ILLUSTRATION: ROBERT NEUBECKER

“I … ask the Ph.D. student or postdoc to play the role of would-be movie director.”

My big break came shortly after getting tenure. In a passing conversation, a senior colleague mentioned that his process for writing research papers centered on structure. Rather than focus on words and sentences, the part of writing that so bogged me down, he highlighted the importance of outlining the overall story to be told. I had thought that the standard paper structure—introduction, methods, results, discussion, conclusions—was enough to keep me on track. But my colleague helped me realize that, even with those sections, there is still enough freedom to get stuck in writing cul-de-sacs.

I now see each of the standard paper sections as its own Russian nesting doll. Writing papers is easiest when you spend considerable thought and time stacking all these pieces first. I call it the top-down writing approach.

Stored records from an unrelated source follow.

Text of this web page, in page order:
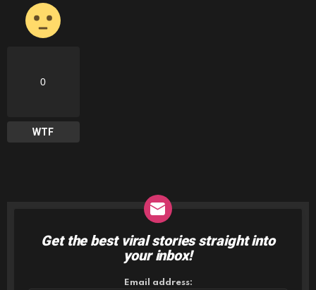
0
WTF
NEWSLETTER
Get the best viral stories straight into
your inbox!
Email address:

Each of my group's papers now starts with a storyboard session at a whiteboard. I pretend to be a big-time Hollywood producer and ask the Ph.D. student or postdoc to play the role of would-be movie director pitching a new movie to me. Their pitch must answer three questions: What is the status quo? What is wrong with the status quo? How does this new paper go beyond the status quo?

This approach helps frame the story and place key figures and technical findings in context. Balancing each of the status quo elements is a great way to set up the introduction—often the toughest section for early-career scientists to write—and to lead the reader to the research questions or hypotheses. Say too little about what we already know and one risks losing a large audience who may be unfamiliar with the topic. Too little about what's wrong with the current state of knowledge and the reader may wonder why we need yet another paper on that topic. Too little about how the work goes beyond what others have done and the novelty is unclear. The result is a roadmap of the novel elements in the work, which brings the discussion—the other tough section for the writing newcomer—into final focus.

Once the pitch makes sense, we go back and forth stacking the Russian dolls on the whiteboard until the outline subheadings become paragraph topics, with every paragraph explicitly represented in the outline. Honing this outline prior to any writing allows us to determine whether the research story resonates from start to finish. We might spend days or weeks on the outline to get it right, but it's time well spent. The slavish adherence to nested headings shows at a glance whether the paper makes a clear and worthy contribution; whether the title, objectives, and results are properly aligned; what figures are truly essential to the storyline; and whether the message hums. Writing then becomes a much easier process of filling in the blanks. The paper is effectively finished before the sentence writing starts.

I haven't mastered the writing game, and I am still constantly learning. But the top-down approach has been a game changer in my group. Now, when a new grad student indicates an interest in an academic career, I ask, “So you want to be a Hollywood producer?”